The records -
—————

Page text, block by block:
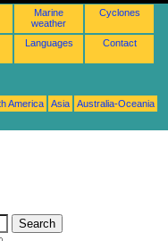
Marine
weather
Cyclones
Languages Contact
America Asia
Australia-Oceania
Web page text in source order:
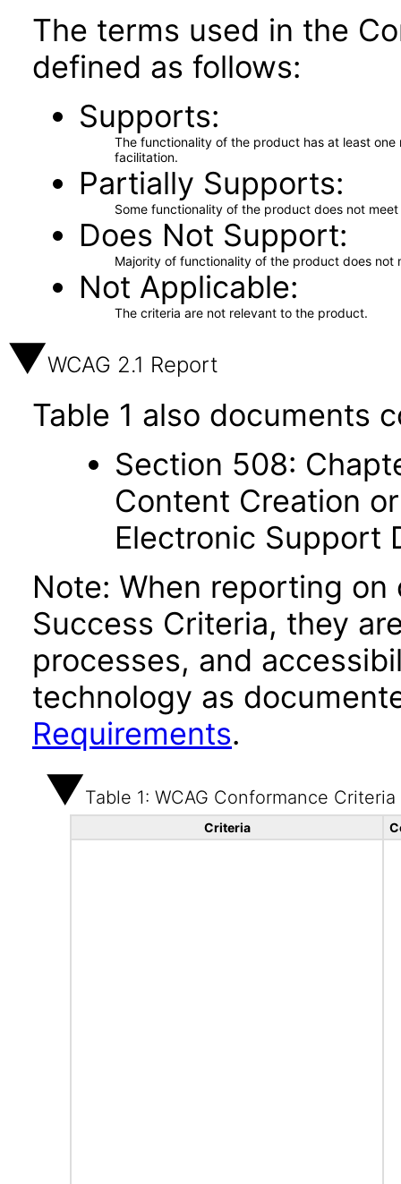
The terms used in the
defined as follows:
Supports
The functionality of the product has at least
facilitation.
Partially Supports
Some functionality of the product does not
Does Not Support
Majority of functionality of the product does not
Not Applicable
The criteria are not relevant to the product.
WCAG 2.1 Report
Table 1 also documents
Section 508:
Content Creation
Electronic Support
Note: When reporting on
Success Criteria, they
processes, and
technology as
Requirements.
Table 1: WCAG Conformance Criteria
Criteria
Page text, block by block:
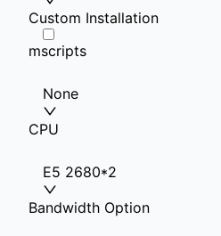
Custom Installation
mscripts
None
CPU
E5 2680*2
Bandwidth Option
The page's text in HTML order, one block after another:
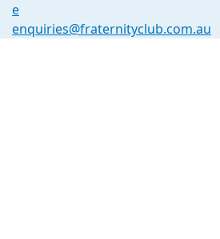
e
enquiries@fraternityclub.com.au
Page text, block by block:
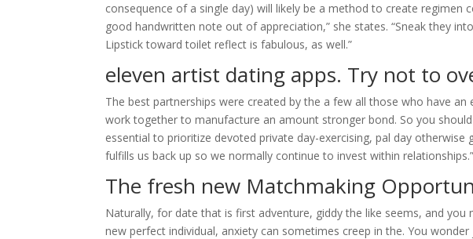
consequence of a single day) will likely be a method to create regimen
good handwritten note out of appreciation,” she states. “Sneak they
Lipstick toward toilet reflect is fabulous, as well.”
eleven artist dating apps. Try not to
The best partnerships were created by the a few all those who have
work together to manufacture an amount stronger bond. So you
essential to prioritize devoted private day-exercising, pal day otherwise
fulfills us back up so we normally continue to invest within relationships.”
The fresh new Matchmaking
Naturally, for date that is first adventure, giddy the like seems, and
new perfect individual, anxiety can sometimes creep in the. You
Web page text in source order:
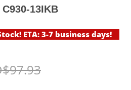
13IKB
ETA: 3-7 business days!
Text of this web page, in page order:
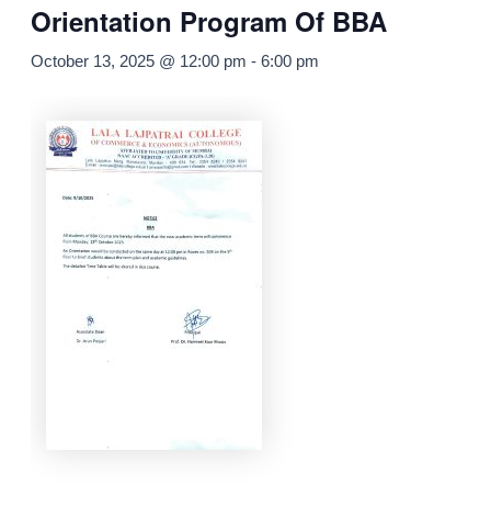
Orientation Program Of BBA
October 13, 2025 @ 12:00 pm - 6:00 pm
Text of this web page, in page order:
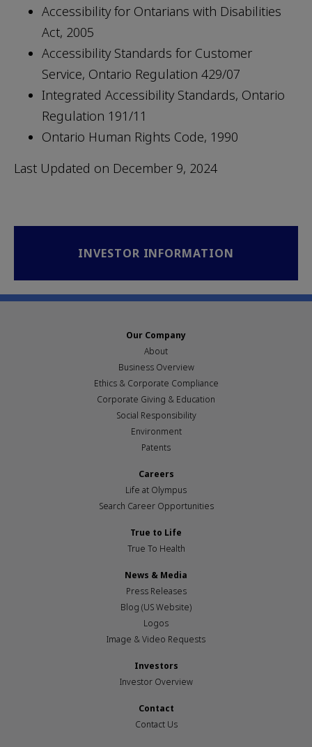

—————

Exercise prompt - Since the pictures are not wanted, copy only the text of the records above, exactly.

Response -
Page text, block by block:
Marine
weather
Cyclones
Languages Contact
America Asia
Australia-Oceania
Web page text in source order:
The terms used in the
defined as follows:
Supports
The functionality of the product has at least
facilitation.
Partially Supports
Some functionality of the product does not
Does Not Support
Majority of functionality of the product does not
Not Applicable
The criteria are not relevant to the product.
WCAG 2.1 Report
Table 1 also documents
Section 508:
Content Creation
Electronic Support
Note: When reporting on
Success Criteria, they
processes, and
technology as
Requirements.
Table 1: WCAG Conformance Criteria
Criteria
Page text, block by block:
Custom Installation
mscripts
None
CPU
E5 2680*2
Bandwidth Option
The page's text in HTML order, one block after another:
e
enquiries@fraternityclub.com.au
Page text, block by block:
consequence of a single day) will likely be a method to create regimen
good handwritten note out of appreciation,” she states. “Sneak they
Lipstick toward toilet reflect is fabulous, as well.”
eleven artist dating apps. Try not to
The best partnerships were created by the a few all those who have
work together to manufacture an amount stronger bond. So you
essential to prioritize devoted private day-exercising, pal day otherwise
fulfills us back up so we normally continue to invest within relationships.”
The fresh new Matchmaking
Naturally, for date that is first adventure, giddy the like seems, and
new perfect individual, anxiety can sometimes creep in the. You
Web page text in source order:
13IKB
ETA: 3-7 business days!
Text of this web page, in page order:
Orientation Program Of BBA
October 13, 2025 @ 12:00 pm - 6:00 pm
Text of this web page, in page order:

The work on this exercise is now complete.